説明

複合材料の製造装置および製造方法

【課題】プリプレグを積層させる面が湾曲している長尺な型を用いてプリプレグを積層する場合でも、プリプレグを蛇行することなく積層でき、かつプリプレグ層間のエアが十分に抜出された複合材料を製造できる装置および方法の提供。
【解決手段】型Mの一端から他端へ移動しながらプリプレグ11を型Mに供給する供給機構20と、供給機構20に連動して型Mの一端から他端へ移動しながらプリプレグ11層間のエアを抜出すエア抜き機構30を具備し、供給機構20はプリプレグ11と離型紙12の積層物10を巻き出すプリプレグ巻き出し手段21、離型紙12を巻き取る離型紙巻き取り手段22、プリプレグ11を位置補正する位置補正手段23を備え、エア抜き機構30は横並びに隣接して配列した複数の円板からなる、円柱状かつエア抜き機構30の移動方向Fに湾曲した押さえ手段31を備える複合材料の製造装置1。

【発明の詳細な説明】
【技術分野】
【0001】
本発明は、複合材料の製造装置および製造方法に関する。
【背景技術】
【0002】
繊維強化複合材料は、軽量かつ高強度の特性から利用分野が広がっており、例えば、金属材料代替として飛行機、船舶、鉄道車両、自動車、ゴルフクラブ、テニスラケットなど、スポーツ・レジャー用途から自動車や航空機等の産業用途まで、幅広く用いられている。

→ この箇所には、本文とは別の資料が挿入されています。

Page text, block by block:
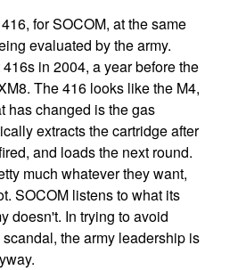
for SOCOM, at the same
evaluated by the army.
in 2004, a year before the
The 416 looks like the M4,
has changed is the gas
extracts the cartridge after
and loads the next round.
much whatever they want,
SOCOM listens to what its
doesn't. In trying to avoid
the army leadership is
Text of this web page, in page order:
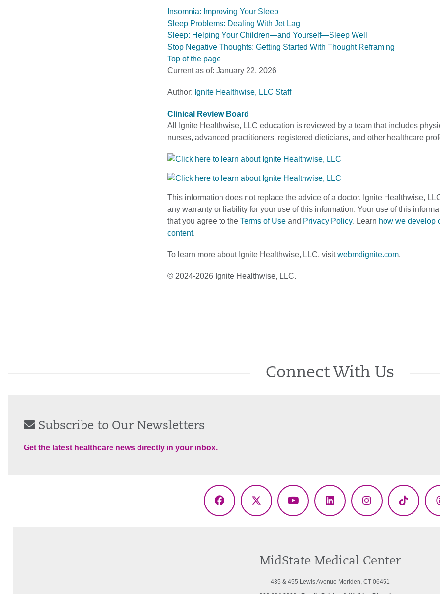
Insomnia: Improving Your Sleep
Sleep Problems: Dealing With Jet Lag
Sleep: Helping Your Children—and Yourself—Sleep Well
Stop Negative Thoughts: Getting Started With Thought Reframing
Top of the page
Current as of: January 22, 2026
Author: Ignite Healthwise, LLC Staff
Clinical Review Board
All Ignite Healthwise, LLC education is reviewed by a team that includes
nurses, advanced practitioners, registered dieticians, and other healthcare
This information does not replace the advice of a doctor. Ignite Healthwise,
any warranty or liability for your use of this information. Your use of this
that you agree to the Terms of Use and Privacy Policy. Learn how we develop
content.
To learn more about Ignite Healthwise, LLC, visitwebmdignite.com.
© 2024-2026 Ignite Healthwise, LLC.
Connect With Us
Subscribe to Our Newsletters
Get the latest healthcare news directly in your inbox.
Facebook
X
YouTubeLinkedInInstagramTikTok
MidState Medical Center
435 & 455 Lewis Avenue Meriden, CT 06451

繊維強化複合材料は、炭素繊維などの強化繊維に熱硬化性樹脂または熱可塑性樹脂が含浸したシート状のプレプレグを長尺な型内に積層し、その後、硬化することで作製することがある。
【0003】
しかし、シート状のプレプレグを人手で積層すると、プリプレグが真っ直ぐに積層されずに蛇行したり、プリプレグに皺が発生したりしやすく、得られる複合材料の強度が低下することがあった。また、型内に積層されたプリプレグ上に次のプリプレグを積層する際に、プリプレグ層間にエアが入り込むことがあった。プリプレグ層間にエアが入り込むと、得られる複合材料にボイドが残ってしまい、強度が低下しやすくなる。特に、型の幅方向の断面においてプリプレグを積層させる面が湾曲している型を用いてプリプレグを積層させる場合には、プリプレグの蛇行やプリプレグ層間へのエアの入り込みの問題は顕著であった。
【0004】
プリプレグを型内に自動で積層する装置として、例えば特許文献1には、回転しながら押圧する圧接ローラにより所定の押圧力で、紙管から引き出されたプリプレグシートを付着させながら基材(型)に積層するプリプレグの自動積層装置が開示されている。

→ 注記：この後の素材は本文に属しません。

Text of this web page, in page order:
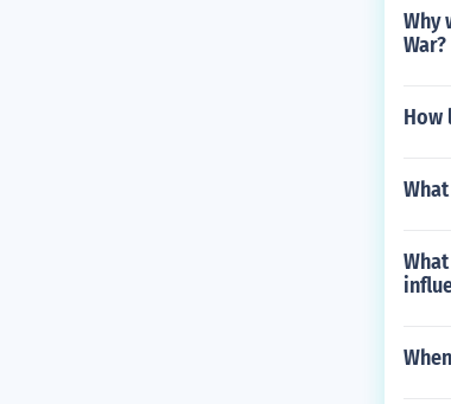
Why
War?
How
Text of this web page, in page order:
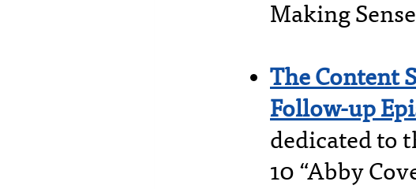
Making
The Content
Follow-up
dedicated to
10 “Abby

また、非特許文献1には、シートを積層する方法として、ローラでシートを押さえ付けながら積層する方法が開示されている。
【先行技術文献】
【特許文献】
【0005】
【特許文献1】特開2006−218720号公報
【非特許文献】
【0006】
【非特許文献1】”Automated Tape Laying”、[online]、Automated Dynamics社、[平成23年5月31日検索]、インターネット<URL:http://www.automateddynamics.com/content/automated_tape_laying>
【発明の概要】
【発明が解決しようとする課題】
【0007】
しかしながら、特許文献1や非特許文献1に記載のように、ローラでプリプレグを押し付けながら積層させる場合でも、プリプレグ層間のエアを十分に抜出すことは必ずしも容易ではなかった。特に、プリプレグを積層させる面が湾曲している型を用いてプリプレグを積層させる場合、特許文献1の装置や非特許文献1に記載の方法では十分に対応できなかった。仮にこれらの装置や方法を用いて、プリプレグを積層させる面が湾曲している型にプリプレグを積層させた場合には、プリプレグ層間にエアが残りやすかった。このため、オーブン成形法ではプリプレグ層間にエアが残り高品質の成形品が得られない場合があった。
【0008】
本発明は上記事情に鑑みてなされたもので、プリプレグを積層させる面が湾曲している長尺な型を用いてプリプレグを積層する場合でも、プリプレグを蛇行することなく積層でき、かつプリプレグ層間のエアが十分に抜出された複合材料を製造できる装置および方法を提供することを目的とする。
【課題を解決するための手段】
【0009】
本発明の複合材料の製造装置は、強化繊維に樹脂が含浸したシート状のプリプレグを長尺な型内に積層して複合材料を製造する装置であって、型の長手方向の一端から他端へ移動しながらプリプレグを型内に供給する供給機構と、該供給機構に連動して、型の長手方向の一端から他端へ移動しながら型内に積層したプリプレグ層間のエアを抜出すエア抜き機構とを具備し、前記供給機構は、プリプレグと離型紙の積層物がロール状に巻き取られたロール状物から、張力を付与しながら積層物を巻き出すプリプレグ巻き出し手段と、巻き出された積層物から離型紙を剥離して巻き取る離型紙巻き取り手段と、離型紙が剥離されたプリプレグが型の所定の位置に積層されるようにプリプレグの位置を補正する位置補正手段とを備え、前記エア抜き機構は、横並びに隣接して配列した複数の円板からなる、円柱状かつエア抜き機構の移動方向に湾曲した、周面をプリプレグに当接させてプリプレグを型に押し付け、プリプレグ層間のエアを抜出す押さえ手段を備えることを特徴とする。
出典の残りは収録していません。